My take on the KVM vs TCG split is simply that in the end open source projects are driven by the people who put in the work, and inevitably if there's a set of people whose day job is to work on the project then it's going to tend to improve in the areas those people and companies need. And in general the people working on the emulation side of things seem to be happy enough with the performance levels we currently have: I see plenty of patches to add new ARM boards or fix issues with devices, or to fix bugs in the linux-user emulation code. In comparison, there doesn't really seem to be much interest in TCG performance (and serious improvements in performance, though possible, would be a six month or longer project to achieve).

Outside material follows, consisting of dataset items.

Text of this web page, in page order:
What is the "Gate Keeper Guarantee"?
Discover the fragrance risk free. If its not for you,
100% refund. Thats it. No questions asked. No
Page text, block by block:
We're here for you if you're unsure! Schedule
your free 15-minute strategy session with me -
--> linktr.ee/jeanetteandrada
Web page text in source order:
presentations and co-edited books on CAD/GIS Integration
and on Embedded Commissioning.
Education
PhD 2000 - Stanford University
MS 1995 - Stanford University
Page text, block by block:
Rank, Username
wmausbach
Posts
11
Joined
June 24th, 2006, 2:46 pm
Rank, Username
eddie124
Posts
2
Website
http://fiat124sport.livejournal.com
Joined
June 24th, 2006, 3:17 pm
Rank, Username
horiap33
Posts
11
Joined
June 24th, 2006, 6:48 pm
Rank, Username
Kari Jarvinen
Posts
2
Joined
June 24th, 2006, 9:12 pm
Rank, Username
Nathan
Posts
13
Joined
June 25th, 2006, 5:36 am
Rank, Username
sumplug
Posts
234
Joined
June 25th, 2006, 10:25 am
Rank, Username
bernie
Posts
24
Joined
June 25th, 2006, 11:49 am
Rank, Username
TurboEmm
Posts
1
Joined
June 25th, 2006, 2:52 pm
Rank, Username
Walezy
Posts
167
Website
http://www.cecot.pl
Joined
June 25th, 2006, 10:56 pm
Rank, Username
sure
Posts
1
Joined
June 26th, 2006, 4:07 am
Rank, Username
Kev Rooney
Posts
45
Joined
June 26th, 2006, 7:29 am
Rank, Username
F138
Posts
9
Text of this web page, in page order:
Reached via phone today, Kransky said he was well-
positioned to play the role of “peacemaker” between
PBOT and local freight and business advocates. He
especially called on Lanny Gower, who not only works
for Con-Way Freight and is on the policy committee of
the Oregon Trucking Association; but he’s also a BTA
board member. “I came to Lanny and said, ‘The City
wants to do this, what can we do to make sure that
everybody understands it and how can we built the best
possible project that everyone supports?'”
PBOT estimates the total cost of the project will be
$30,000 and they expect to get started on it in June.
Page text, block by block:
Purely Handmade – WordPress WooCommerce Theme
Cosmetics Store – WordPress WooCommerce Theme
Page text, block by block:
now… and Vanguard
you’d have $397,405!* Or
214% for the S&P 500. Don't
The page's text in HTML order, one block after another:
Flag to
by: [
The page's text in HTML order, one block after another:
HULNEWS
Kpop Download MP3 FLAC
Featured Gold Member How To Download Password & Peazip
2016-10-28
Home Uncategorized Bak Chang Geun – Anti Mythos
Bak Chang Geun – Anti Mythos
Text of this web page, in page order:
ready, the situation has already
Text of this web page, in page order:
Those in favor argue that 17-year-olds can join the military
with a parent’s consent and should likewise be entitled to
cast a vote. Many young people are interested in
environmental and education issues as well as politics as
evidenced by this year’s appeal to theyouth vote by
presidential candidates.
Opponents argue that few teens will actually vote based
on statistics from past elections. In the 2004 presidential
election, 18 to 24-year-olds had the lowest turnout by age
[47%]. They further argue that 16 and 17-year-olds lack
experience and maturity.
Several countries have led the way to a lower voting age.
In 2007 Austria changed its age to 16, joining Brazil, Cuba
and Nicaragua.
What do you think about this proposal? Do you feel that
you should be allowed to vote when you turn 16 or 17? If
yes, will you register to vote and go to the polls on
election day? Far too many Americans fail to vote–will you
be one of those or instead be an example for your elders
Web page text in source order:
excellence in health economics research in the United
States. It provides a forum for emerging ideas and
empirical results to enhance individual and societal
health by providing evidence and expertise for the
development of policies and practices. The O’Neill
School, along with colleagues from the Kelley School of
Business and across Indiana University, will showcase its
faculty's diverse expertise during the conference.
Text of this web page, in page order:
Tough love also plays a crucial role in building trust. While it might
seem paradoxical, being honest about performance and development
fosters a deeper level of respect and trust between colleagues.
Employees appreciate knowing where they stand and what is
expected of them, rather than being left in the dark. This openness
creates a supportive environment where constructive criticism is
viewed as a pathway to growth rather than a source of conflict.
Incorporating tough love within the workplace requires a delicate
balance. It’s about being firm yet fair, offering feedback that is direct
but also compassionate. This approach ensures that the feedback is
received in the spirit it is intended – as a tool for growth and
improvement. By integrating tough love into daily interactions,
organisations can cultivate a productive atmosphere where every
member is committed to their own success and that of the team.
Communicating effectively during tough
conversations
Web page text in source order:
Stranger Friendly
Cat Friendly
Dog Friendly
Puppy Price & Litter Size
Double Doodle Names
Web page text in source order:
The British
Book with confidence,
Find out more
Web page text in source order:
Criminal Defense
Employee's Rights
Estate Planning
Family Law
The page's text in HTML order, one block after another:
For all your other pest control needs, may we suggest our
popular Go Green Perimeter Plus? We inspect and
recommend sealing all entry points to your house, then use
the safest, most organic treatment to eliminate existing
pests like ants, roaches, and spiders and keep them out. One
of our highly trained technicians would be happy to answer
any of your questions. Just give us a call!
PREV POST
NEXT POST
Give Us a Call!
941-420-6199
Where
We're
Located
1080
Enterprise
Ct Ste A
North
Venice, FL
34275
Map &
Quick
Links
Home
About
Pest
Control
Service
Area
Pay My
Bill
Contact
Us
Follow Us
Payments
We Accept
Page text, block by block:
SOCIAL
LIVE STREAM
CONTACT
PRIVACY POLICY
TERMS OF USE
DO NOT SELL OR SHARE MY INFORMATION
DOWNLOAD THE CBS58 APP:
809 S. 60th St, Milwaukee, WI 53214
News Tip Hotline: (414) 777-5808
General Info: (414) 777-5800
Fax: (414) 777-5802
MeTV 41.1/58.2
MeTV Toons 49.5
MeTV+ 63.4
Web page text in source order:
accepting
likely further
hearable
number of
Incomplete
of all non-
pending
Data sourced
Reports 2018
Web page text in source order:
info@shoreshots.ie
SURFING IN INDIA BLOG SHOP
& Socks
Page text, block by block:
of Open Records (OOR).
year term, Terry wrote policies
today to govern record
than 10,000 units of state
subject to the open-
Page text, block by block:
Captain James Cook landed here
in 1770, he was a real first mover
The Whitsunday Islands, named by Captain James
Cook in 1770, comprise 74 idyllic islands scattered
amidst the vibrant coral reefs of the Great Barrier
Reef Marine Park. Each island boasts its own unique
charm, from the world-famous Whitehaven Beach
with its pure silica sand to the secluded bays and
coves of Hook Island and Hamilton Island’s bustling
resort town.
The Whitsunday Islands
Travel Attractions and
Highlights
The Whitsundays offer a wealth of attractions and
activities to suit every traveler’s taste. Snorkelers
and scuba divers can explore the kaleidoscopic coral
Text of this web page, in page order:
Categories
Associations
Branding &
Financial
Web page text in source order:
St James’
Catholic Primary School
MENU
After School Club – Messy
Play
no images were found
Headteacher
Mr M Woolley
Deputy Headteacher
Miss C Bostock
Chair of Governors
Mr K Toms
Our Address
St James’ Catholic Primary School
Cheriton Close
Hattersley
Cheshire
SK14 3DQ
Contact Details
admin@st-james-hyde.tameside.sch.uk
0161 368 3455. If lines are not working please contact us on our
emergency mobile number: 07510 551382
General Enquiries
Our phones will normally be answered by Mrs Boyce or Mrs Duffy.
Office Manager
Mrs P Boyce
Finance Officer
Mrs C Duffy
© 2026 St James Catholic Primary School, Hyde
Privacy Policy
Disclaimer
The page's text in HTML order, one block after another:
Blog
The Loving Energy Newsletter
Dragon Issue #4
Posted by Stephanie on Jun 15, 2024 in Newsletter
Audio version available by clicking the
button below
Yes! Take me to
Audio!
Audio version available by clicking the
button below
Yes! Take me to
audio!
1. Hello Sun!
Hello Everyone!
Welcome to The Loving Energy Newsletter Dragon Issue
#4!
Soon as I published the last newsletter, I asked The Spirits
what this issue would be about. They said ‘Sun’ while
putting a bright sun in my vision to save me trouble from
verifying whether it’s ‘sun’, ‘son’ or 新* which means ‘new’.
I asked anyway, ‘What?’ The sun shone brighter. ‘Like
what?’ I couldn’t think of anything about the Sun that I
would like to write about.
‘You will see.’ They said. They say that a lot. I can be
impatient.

The particular bugs you note are even further out in the cold since x86 guest TCG in particular is pretty much orphaned and MIPS is not a great deal better (though I have been heartened to see recent contributions from Imagination).
What I had read as implied in the SO answer I linked to was that there was some other means of implementing cross-architecture emulation that was faster than QEMU.
In other words, there's a difference between being "slow" in absolute terms vs. being "slow" relative to other virtualization solutions.
From your answer, I gather that QEMU isn't under-performant relative to other emulation options.